Colgado en la pared opuesta a la cama hay un cuadro.
En él, se ve a un hombre, rodeado por gente riendo cerca de él y a lo lejos
alguna que otra llorando, cuya cabeza contiene dentro un proyector de películas
que repite una escena algo deformada de lo que ocurre a su alrededor. Quizá lo
han puesto acá, en esta pieza, para volverme loco y revelarles información que
no tengo. Ni tendré.
XVII. Mi nombre es Osvaldo Schwartz. Nací el 17 de
mayo de 1945 en La Plata. Exactamente un siglo después de la Revolución de
Mayo. 94 años después de la Independencia de Argentina. 79 años después del
nacimiento de Aby Warburg. 98 años después de la muerte de Chopin. Nací al
calor de más ferviente nacionalismo. El mismo día de la Lealtad Peronista.

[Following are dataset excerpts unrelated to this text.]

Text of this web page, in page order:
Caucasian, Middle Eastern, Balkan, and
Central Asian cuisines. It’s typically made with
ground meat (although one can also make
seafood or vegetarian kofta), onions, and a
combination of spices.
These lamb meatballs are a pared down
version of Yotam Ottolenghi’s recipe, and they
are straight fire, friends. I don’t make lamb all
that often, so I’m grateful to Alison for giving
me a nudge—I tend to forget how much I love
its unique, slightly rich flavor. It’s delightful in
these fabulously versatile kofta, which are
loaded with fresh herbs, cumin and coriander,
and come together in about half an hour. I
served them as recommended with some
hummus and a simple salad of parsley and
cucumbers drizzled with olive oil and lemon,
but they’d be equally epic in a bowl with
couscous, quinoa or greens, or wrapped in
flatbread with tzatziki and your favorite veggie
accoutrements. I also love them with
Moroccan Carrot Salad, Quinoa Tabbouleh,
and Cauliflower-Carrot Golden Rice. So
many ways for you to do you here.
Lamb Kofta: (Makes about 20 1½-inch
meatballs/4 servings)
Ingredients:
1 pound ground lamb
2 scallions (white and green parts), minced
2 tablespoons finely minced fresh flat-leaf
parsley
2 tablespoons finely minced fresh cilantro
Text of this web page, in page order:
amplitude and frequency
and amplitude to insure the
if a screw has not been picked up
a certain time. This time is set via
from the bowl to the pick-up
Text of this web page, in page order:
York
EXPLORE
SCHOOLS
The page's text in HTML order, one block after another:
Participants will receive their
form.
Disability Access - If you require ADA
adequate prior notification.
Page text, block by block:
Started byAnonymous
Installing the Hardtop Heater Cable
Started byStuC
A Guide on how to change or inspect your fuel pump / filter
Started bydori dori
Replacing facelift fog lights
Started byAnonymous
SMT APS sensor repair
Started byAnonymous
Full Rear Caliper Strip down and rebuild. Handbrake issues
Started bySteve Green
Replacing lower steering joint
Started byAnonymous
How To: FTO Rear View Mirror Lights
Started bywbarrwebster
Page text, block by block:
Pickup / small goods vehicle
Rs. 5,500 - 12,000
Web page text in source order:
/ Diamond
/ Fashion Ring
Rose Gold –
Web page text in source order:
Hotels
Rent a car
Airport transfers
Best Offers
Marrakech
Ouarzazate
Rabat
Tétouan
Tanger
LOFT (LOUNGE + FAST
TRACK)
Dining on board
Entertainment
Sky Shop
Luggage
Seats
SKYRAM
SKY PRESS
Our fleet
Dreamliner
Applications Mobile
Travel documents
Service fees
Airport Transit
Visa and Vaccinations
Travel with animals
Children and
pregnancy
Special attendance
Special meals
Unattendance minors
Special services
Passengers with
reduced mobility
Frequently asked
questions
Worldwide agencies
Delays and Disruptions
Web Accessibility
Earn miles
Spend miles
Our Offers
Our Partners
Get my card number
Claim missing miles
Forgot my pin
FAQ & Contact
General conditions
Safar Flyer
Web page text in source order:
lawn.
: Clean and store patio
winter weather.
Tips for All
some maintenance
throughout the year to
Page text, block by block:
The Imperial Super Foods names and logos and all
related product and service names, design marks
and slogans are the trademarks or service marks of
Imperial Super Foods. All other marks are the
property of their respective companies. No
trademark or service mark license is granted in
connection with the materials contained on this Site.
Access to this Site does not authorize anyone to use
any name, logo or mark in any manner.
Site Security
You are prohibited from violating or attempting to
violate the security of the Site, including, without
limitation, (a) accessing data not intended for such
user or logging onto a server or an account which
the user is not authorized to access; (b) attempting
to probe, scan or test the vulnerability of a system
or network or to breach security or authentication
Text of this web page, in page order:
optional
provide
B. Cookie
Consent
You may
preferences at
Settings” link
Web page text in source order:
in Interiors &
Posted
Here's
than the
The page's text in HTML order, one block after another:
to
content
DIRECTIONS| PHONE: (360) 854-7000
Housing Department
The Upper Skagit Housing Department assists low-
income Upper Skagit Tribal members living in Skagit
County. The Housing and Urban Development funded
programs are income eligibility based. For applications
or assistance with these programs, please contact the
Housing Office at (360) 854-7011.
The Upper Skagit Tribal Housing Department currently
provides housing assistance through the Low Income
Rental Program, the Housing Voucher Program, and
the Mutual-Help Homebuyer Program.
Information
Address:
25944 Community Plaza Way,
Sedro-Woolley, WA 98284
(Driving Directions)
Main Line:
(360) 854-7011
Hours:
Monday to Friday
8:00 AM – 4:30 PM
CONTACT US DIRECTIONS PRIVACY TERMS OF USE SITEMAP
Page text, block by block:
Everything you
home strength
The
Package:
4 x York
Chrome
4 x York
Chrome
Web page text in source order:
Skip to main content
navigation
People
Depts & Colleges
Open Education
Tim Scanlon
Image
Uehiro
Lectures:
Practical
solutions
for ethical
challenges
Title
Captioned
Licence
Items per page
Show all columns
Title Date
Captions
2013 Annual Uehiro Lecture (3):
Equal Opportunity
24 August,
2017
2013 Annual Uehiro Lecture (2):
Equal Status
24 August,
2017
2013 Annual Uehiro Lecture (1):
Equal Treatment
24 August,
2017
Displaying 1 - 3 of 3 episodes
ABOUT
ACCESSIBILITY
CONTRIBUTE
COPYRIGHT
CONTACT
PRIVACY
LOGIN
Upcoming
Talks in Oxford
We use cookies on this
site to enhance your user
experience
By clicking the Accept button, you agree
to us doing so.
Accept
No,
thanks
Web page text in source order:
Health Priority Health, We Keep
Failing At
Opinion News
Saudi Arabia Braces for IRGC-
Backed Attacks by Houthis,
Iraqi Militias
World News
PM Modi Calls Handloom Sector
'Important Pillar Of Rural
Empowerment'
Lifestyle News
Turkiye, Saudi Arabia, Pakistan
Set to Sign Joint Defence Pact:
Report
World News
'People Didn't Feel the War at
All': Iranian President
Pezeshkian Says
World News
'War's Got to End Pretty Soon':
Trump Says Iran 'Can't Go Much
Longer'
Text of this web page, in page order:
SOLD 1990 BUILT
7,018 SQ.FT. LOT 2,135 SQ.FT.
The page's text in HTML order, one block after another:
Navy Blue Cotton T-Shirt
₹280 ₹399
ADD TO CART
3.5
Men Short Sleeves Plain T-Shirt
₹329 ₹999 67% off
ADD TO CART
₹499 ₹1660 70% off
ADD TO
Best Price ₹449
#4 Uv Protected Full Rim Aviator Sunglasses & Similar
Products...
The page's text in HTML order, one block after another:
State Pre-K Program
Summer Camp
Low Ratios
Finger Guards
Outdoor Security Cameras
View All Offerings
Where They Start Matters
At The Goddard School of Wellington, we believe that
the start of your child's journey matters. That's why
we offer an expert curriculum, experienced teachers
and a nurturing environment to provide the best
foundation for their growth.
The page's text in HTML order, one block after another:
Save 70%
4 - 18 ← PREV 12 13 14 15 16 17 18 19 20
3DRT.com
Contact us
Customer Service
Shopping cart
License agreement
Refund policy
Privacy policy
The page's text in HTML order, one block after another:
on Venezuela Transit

Nunca le di importancia a todo esto, ni me pareció
algo extraordinario: otros nacen exactamente el mismo día que Videla, que
Borges, que Dalí y no son –ni serán- ninguno de ellos. El tiempo me resulta
superfluo. Tanto que, a veces –tan solo a veces-, no sé si avanza, frena o
retrocede.
Tardé alrededor de 11 horas en salir de mi madre. (La
anécdota me siguió durante toda mi vida. “Casi naces el 18”, solía agregar
ella.) La sorpresa de este hecho se extendió hasta que notaron mi pequeño cuerpo,
casi monstruoso. El médico de cabecera afirmó que estaría –y crecería- bien. Así fue. Crecí y me
desarrollé con naturalidad.
XVIII. Mi madre entra al cuarto aunque la luz tenue la
hace parecer a Victoria. Me pregunta si estoy bien. Le digo que sí, pero mi
cuerpo se encuentra adolorido. Me dice que ahora, en un rato, va a venir el
doctor Bares. Antes de irse me pregunta si la reconozco.
-Sí –le digo.
-¿Quién soy?
-Mi mamá.
XIX. Recuerdo un sueño recurrente que tenía cuando era
chico. Me encontraba en una escalera en espiral, amurallado. La luz era cálida
y tenue, como un velador de noche. Tenía que bajar sin parar, por miedo a que
algo, ahí, en las zonas oscuras que dejaba atrás, me atrapara. La escalera era
infinita. A medida que bajaba mi cabeza iba cediendo a la claustrofobia, hasta
que el miedo me despertaba.
XXI. Recuerdo a Victoria fumando un cigarrillo en el
quincho, bajo la parra iluminada por pequeñas bombillas. Al largar el humo, se
ríe. Su sonrisa es la misma del día en el que la vi. El humo, grisáceo, se desvanece ni bien sale de sus labios. En
el cielo oscuro aparecen diseminados los fuegos artificiales. Nos saludamos por
Navidad, brindando con vino. Nos abrazamos y siento que el abrazo se prolonga
hacia el infinito.
XXII. Mi nombre es Osvaldo Schwartz. Nací el 17 de octubre de 1945. Nunca le di importancia ni me pareció algo extraordinario. Tengo 71 años. He decidido ocultarles a mis hijos mi enfermedad. Mis recuerdos del presente se mezclaran con los del pasado y con los ajenos. No quiero generar más recuerdos. Me basta con los que tengo y con los que mi imaginación proyectará. Luego olvidaré todo. No quedará ni un rostro, ni una sonrisa, ni un llanto, ni una palabra por recordar. Luego –tan luego- moriré. ¿No es acaso lo que nos ocurre a todos?